### [YOUR OBJECTIVE]
Output the listing verbatim, leaving out every picture.

### [DATA SUPPLIED]
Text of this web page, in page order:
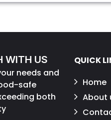
WITH US
needs and
safe
both
QUICK
Home
About
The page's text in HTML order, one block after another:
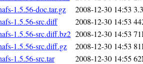
1.5.56-doc.tar.gz
2008-12-30 14:53
1.5.56-src.diff
2008-12-30 14:53
1.5.56-src.diff.bz2 2008-12-30 14:53
1.5.56-src.diff.gz
2008-12-30 14:53
1.5.56-src.tar
2008-12-30 14:55
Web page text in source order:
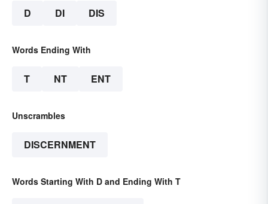
D DI DIS
Words Ending With
T NT ENT
Unscrambles
DISCERNMENT
Words Starting With D and Ending With T
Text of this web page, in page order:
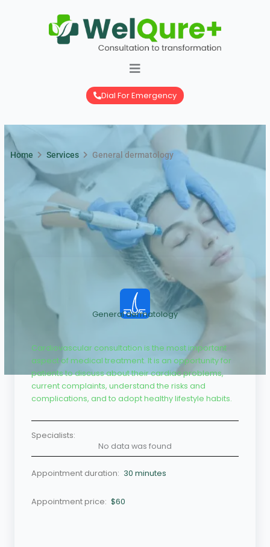
Dial For Emergency
Home Services General dermatology
General dermatology
Cardiovascular consultation is the most important
aspect of medical treatment. It is an opportunity for
patients to discuss about their cardiac problems,
current complaints, understand the risks and
complications, and to adopt healthy lifestyle habits.
Specialists:
No data was found
Appointment duration: 30 minutes
Appointment price: $60
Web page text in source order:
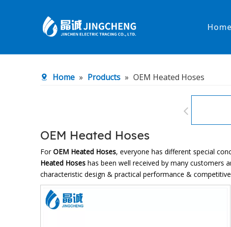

### [REPLY]
Text of this web page, in page order:
WITH US
needs and
safe
both
QUICK
Home
About
The page's text in HTML order, one block after another:
1.5.56-doc.tar.gz
2008-12-30 14:53
1.5.56-src.diff
2008-12-30 14:53
1.5.56-src.diff.bz2 2008-12-30 14:53
1.5.56-src.diff.gz
2008-12-30 14:53
1.5.56-src.tar
2008-12-30 14:55
Web page text in source order:
D DI DIS
Words Ending With
T NT ENT
Unscrambles
DISCERNMENT
Words Starting With D and Ending With T
Text of this web page, in page order:
Dial For Emergency
Home Services General dermatology
General dermatology
Cardiovascular consultation is the most important
aspect of medical treatment. It is an opportunity for
patients to discuss about their cardiac problems,
current complaints, understand the risks and
complications, and to adopt healthy lifestyle habits.
Specialists:
No data was found
Appointment duration: 30 minutes
Appointment price: $60
Web page text in source order:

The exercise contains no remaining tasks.